Future glasses and future text


Ken Perlin

In a few years, when everyone gets used to wearing those future extended reality glasses in public spaces, text will be everywhere. Sometimes it will appear very large and looming against the sky. At other times it will show up on a convenient wall.
Then there is the text that will be hovering between you and me during our casual conversation (perhaps when ordering from a restaurant, or spending time together reading an email from Mom). And then there will be text we carry with us, as a personal note or reminder, which nobody else can see.
What exactly will this text look like?

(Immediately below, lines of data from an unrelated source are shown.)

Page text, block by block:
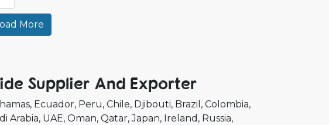
More
Supplier And Exporter
Ecuador Peru Chile Djibouti Brazil
Colombia
Arabia UAE Oman Qatar Japan Ireland Russia
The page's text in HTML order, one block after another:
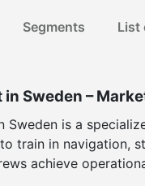
Segments List
Sweden –
Sweden is a
train in navigation,
achieve
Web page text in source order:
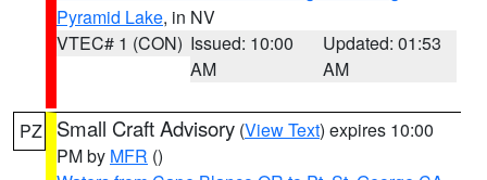
Pyramid Lake, in NV
VTEC# 1 (CON) Issued: 10:00
AM
Updated: 01:53
AM
PZ Small Craft Advisory (View Text) expires 10:00
PM by MFR ()
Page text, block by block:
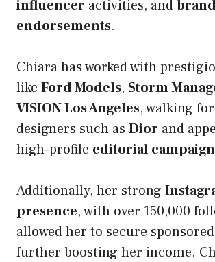
influencer activities, and
endorsements.
Chiara has worked with
like Ford Models, Storm
VISION Los Angeles, walking
designers such as Dior and
high-profile editorial
Additionally, her strong
presence, with over 150,000
allowed her to secure
further boosting her income.

Will it be bright and glowing? Will it look flat or three dimensional? Will preferred fonts be cartoonish or formal? Will it aim to grab our attention, or to blend unobtrusively into our physical world?
These are not really questions about technology, but about human preference. Let’s say it’s twenty years in the future, and everyone, to borrow a term from Verner Vinge, is wearing. That is, we all have our cyber-contact lenses, and we take for granted that we can all have augmented reality floating in the air between us.


Seeing text from both sides


Now suppose that you and I want to discuss some text. If the text document just floats in the air between us, then either (1) we each see the document the right way forward, or (2) one of us will see it backwards. The problem with the first scenario is that if I point to or look at some part of the document, the place where I’m pointing or looking won’t correspond to what you see there.
More than thirty years ago, Hiroshi Ishii handled a similar issue very cleverly in his ClearBoard interface. People interacted face to face through a video screen. The video flipped everybody’s image left/right, so that you always saw the other person in mirror-reverse. This meant that we could both look at the same document floating between us, and everything worked out — text was forward for both of us, and our gaze directions always matched. This is the paradigm that has now been widely adopted by video chat software such as Zoom.
But you can’t do that if you’re physically face to face with somebody. One possibility is that people will just learn to read backwards, but somehow I doubt that this will catch on — from a social perspective, the situation is just too asymmetric.
Another possibility is that augmented reality will use a convention that text runs vertically, rather than horizontally. We can already read vertical text just fine, so this won’t require any new skills or training. The left right reversal will take place within each character. For example, we will both see the letter “E” rather than one of us seeing the letter “∃“.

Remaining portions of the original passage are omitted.